Duterte Says ‘Spare No One’ as Islamic State Beheads Police Chief, Stages Mass Prison Break

The Associated Press
AP Photo/Bullit Marquez, File
FRANCES MARTEL

Philippines President Rodrigo Duterte has threatened to expand a 60-day state of emergency in southern Mindanao to the whole country should the Maute group, a terrorist organization that has pledged allegiance to the Islamic State (ISIS), expand its killing spree beyond the island.

Duterte, who arrived home from an abbreviated trip to Russia Wednesday, elaborated on the implications of martial law on the island. The president suspended the writ of habeas corpus and announced that police would no longer require a warrant on the island to arrest anyone suspected of being a member of the terrorist group.

“Checkpoints will be allowed. Searches will be allowed. Arrest without a warrant will be allowed in Mindanao,” Duterte explained. “And I do not need to secure any search warrant or a warrant of arrest. If you are identified positively on the other side, you can be arrested and detained.”

“Anyone caught possessing a gun and confronting us with violence, my orders are shoot to kill. I will not hesitate to do it,” he vowed. “If I think that you should die, you will die. If you fight us, you will die. If there is an open defiance, you will die.”

“Anyone now holding a gun, confronting government with violence, my orders are spare no one, let us solve the problems of Mindanao once and for all. Do not force my hands into it,” he added. Duterte added that he was mulling an order to allow civilians to use their legally purchased guns against Maute terrorists and carry them publicly to deter violence.

Duterte added the rare warning that he would not allow police to abuse human rights with impunity. “I will assure you I am not willing to allow abuses. Government is still running, the Congress is functioning, and the courts are open for citizens to seek grievance,” he assured residents.

These clarifications followed comments on the flight back from Moscow, where he compared himself to predecessor Ferdinand Marcos, who also declared martial law. “I was asked how I would deal with terrorism. I said I’d be harsh. I told everyone, ‘do not force my hand into it,” he told reporters in a Facebook Live video posted by Presidential Communications Assistant Secretary Mocha Uson.

In that video, Duterte said he hoped to be able to lift the martial law order as soon as possible but could not guarantee a swift end to the crisis in Mindanao, where he currently resides. “If it would take a year to do it then we’ll do it. If it’s over in a month I’d be happy,” he said.

Mindanao is home to a large Muslim population and has birthed multiple Muslim insurgencies, particularly the ISIS-affiliated Abu Sayyaf and Maute group. The Maute group pledged allegiance to the Islamic State in 2015 after its leaders established the “Khalifa Islamiah Mindanao” (“Mindanao Islamic Caliphate”) in 2012. Maute and Abu Sayyaf operate independently of each other despite their allegiance to ISIS, though they have pledged to aid each other.

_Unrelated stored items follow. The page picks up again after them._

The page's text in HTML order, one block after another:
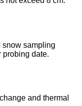
snow sampling
probing date.
and thermal
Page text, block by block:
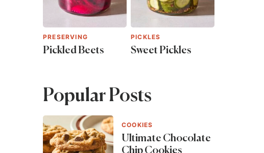
PRESERVING
Pickled Beets
PICKLES
Sweet Pickles
Popular Posts
COOKIES
Ultimate Chocolate
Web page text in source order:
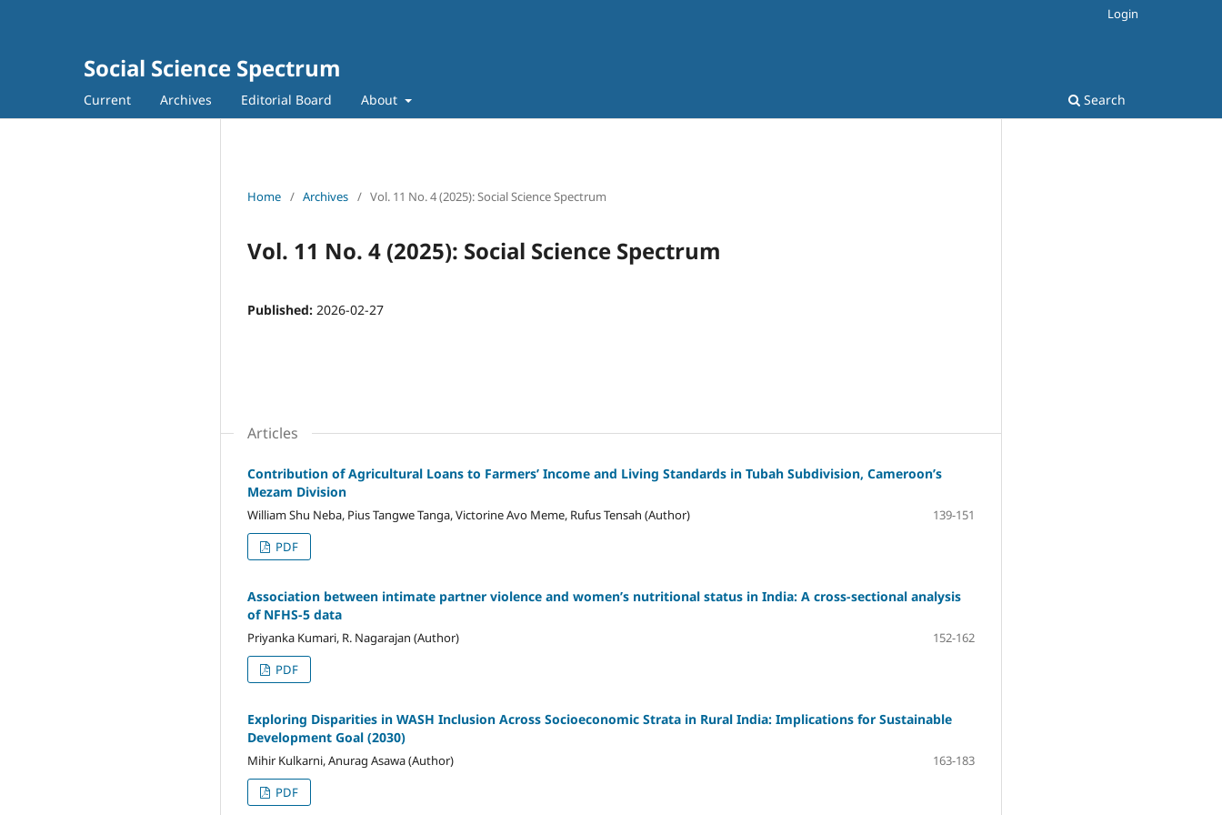
Social Science Spectrum
Current Archives Editorial Board About Search
Login
Home / Archives / Vol. 11 No. 4 (2025): Social Science Spectrum
Vol. 11 No. 4 (2025): Social Science Spectrum
Published: 2026-02-27
Articles
Contribution of Agricultural Loans to Farmers’ Income and Living Standards in Tubah Subdivision, Cameroon’s
Mezam Division
William Shu Neba, Pius Tangwe Tanga, Victorine Avo Meme, Rufus Tensah (Author)
139-151
PDF
Association between intimate partner violence and women’s nutritional status in India: A cross-sectional analysis
of NFHS-5 data
Priyanka Kumari, R. Nagarajan (Author)
152-162
PDF
Exploring Disparities in WASH Inclusion Across Socioeconomic Strata in Rural India: Implications for Sustainable
Development Goal (2030)
Mihir Kulkarni, Anurag Asawa (Author)
163-183
PDF
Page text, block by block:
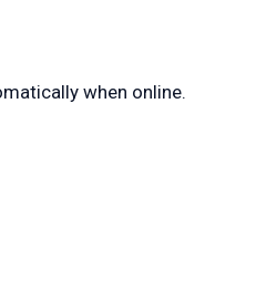
when online.
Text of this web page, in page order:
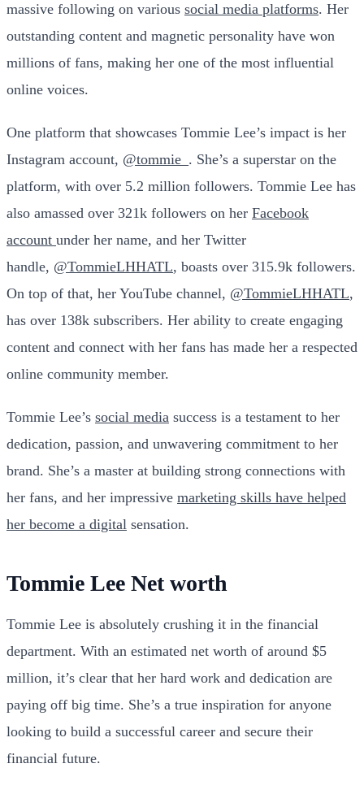
massive following on various social media platforms. Her
outstanding content and magnetic personality have won
millions of fans, making her one of the most influential
online voices.
One platform that showcases Tommie Lee’s impact is her
Instagram account, @tommie_ . She’s a superstar on the
platform, with over 5.2 million followers. Tommie Lee has
also amassed over 321k followers on her Facebook
account under her name, and her Twitter
handle, @TommieLHHATL, boasts over 315.9k followers.
On top of that, her YouTube channel, @TommieLHHATL,
has over 138k subscribers. Her ability to create engaging
content and connect with her fans has made her a respected
online community member.
Tommie Lee’s social media success is a testament to her
dedication, passion, and unwavering commitment to her
brand. She’s a master at building strong connections with
her fans, and her impressive marketing skills have helped
her become a digital sensation.
Tommie Lee Net worth
Tommie Lee is absolutely crushing it in the financial
department. With an estimated net worth of around $5
million, it’s clear that her hard work and dedication are
paying off big time. She’s a true inspiration for anyone
looking to build a successful career and secure their
financial future.
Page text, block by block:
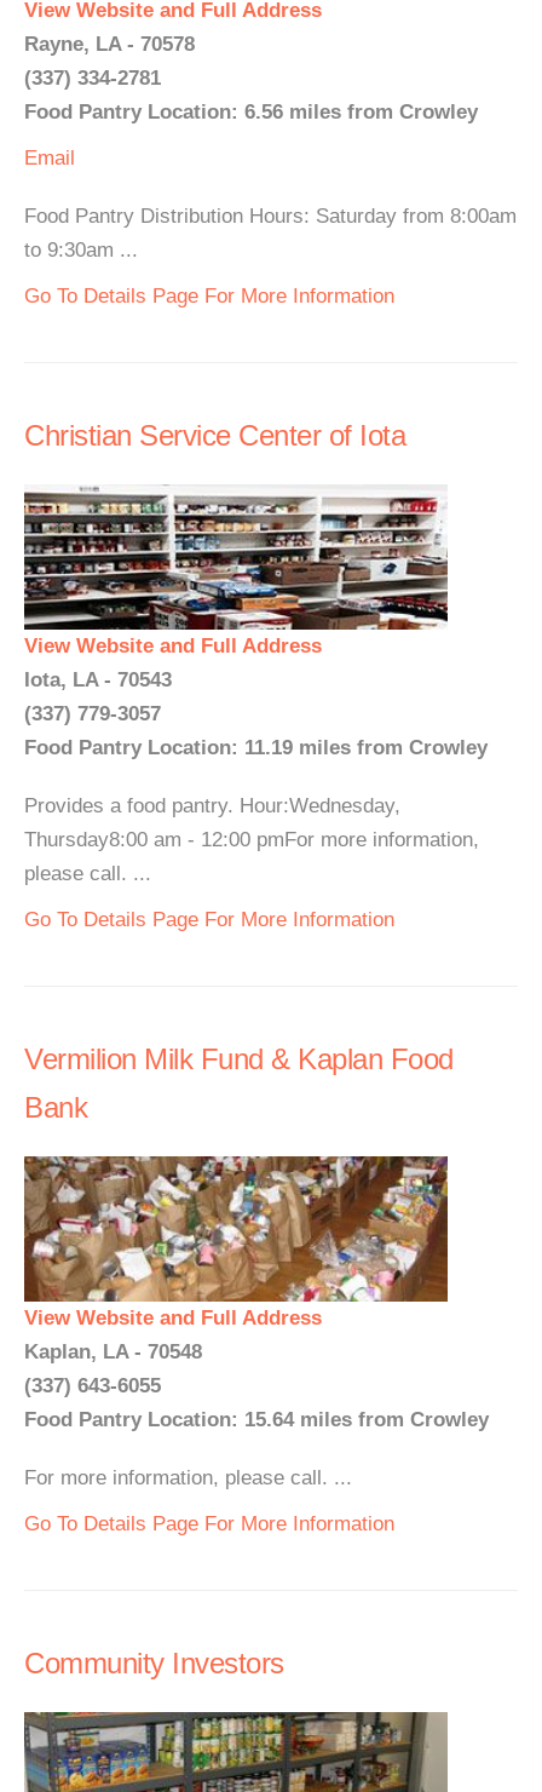
View Website and Full Address
Rayne, LA - 70578
(337) 334-2781
Food Pantry Location: 6.56 miles from Crowley
Email
Food Pantry Distribution Hours: Saturday from 8:00am
to 9:30am ...
Go To Details Page For More Information
Christian Service Center of Iota
View Website and Full Address
Iota, LA - 70543
(337) 779-3057
Food Pantry Location: 11.19 miles from Crowley
Provides a food pantry. Hour:Wednesday,
Thursday8:00 am - 12:00 pmFor more information,
please call. ...
Go To Details Page For More Information
Vermilion Milk Fund & Kaplan Food
Bank
View Website and Full Address
Kaplan, LA - 70548
(337) 643-6055
Food Pantry Location: 15.64 miles from Crowley
For more information, please call. ...
Go To Details Page For More Information
Community Investors
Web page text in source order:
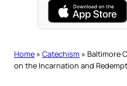
Home » Catechism » Baltimore
on the Incarnation and
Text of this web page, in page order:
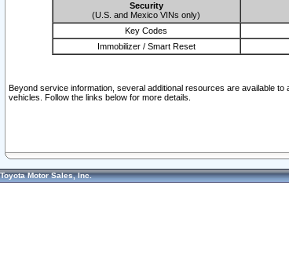
Security
(U.S. and Mexico VINs only)
Key Codes
Immobilizer / Smart Reset
Beyond service information, several additional resources are available
vehicles. Follow the links below for more details.
Toyota Motor Sales, Inc.
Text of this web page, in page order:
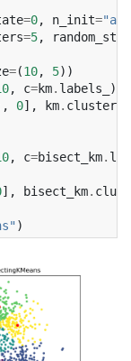
=0, n_init=
=5,
=(10, 5))
, c=km. labels_
)
0], km.
, c=bisect_km.
], bisect_km.
)
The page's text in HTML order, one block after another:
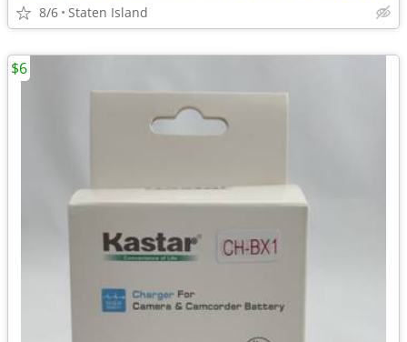
8/6 Staten Island
$6
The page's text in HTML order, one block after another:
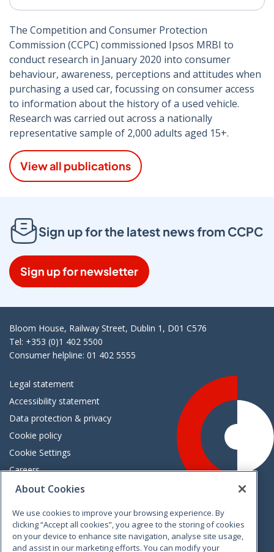
The Competition and Consumer Protection
Commission (CCPC) commissioned Ipsos MRBI to
conduct research in January 2020 into consumer
behaviour, awareness, perceptions and attitudes when
purchasing a used car, focussing on consumer access
to information about the history of a used vehicle.
Research was carried out across a nationally
representative sample of 2,000 adults aged 15+.
View all publications
Sign up for the latest news from CCPC
Sign up for newsletter
Bloom House, Railway Street, Dublin 1, D01 C576
Tel: +353 (0)1 402 5500
Consumer helpline: 01 402 5555
Legal statement
Accessibility statement
Data protection & privacy
Cookie policy
Cookie Settings
Careers
Freedom of information
VimeoLinkedinTwitterInstagramFacebook
About Cookies
We use cookies to improve your browsing experience. By
clicking “Accept all cookies”, you agree to the storing of cookies
on your device to enhance site navigation, analyse site usage,
and assist in our marketing efforts. You can modify your
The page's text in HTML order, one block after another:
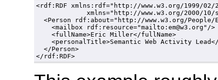
<rdf:RDF xmlns:rdf="http://www.w3.org/1999/
xmlns="http://www.w3.org/2000/10/
<Person rdf:about="http://www.w3.org/People/
    <mailbox rdf:resource="mailto:em@w3.org"/>
    <fullName>Eric Miller</fullName>
<personalTitle>Semantic Web Activity
  </Person>

The bond between Maute and Abu Sayyaf apparently triggered the wave of violence that spread throughout the island this week. Philippine police raided the home of Abu Sayyaf leader Isnilon Hapilon, triggering a rapid response from Maute jihadists, who stormed Marawi city, beheaded a local police chief, freed more than 100 jihadists at a local prison, and took a priest and Catholic believers praying at a local church hostage. Witnesses say Maute fighters have raised the Islamic State flag over the city from local mosques and burned down numerous Catholic and government buildings.

In addition to freeing an estimated 107 jihadists from a Mindanao prison, the Maute terrorists reportedly stole government vehicles to use in bringing the fugitives to their stronghold in Marawi.

For months, Duterte has warned that the collapse of the Islamic State in Syria and Iraq would present a danger to the Philippines. “Once the terrorists of the Middle East are deprived of the land area, the real estate area where they can sleep,” Duterte warned in November 2016, “they will wander to other places and they will come here and we have to prepare for that.”

Should ISIS surface in the Philippines, Duterte said then, “forget about human rights.”

“I will not just simply allow my people to be slaughtered for the sake of human rights; that’s bullshit,” he added.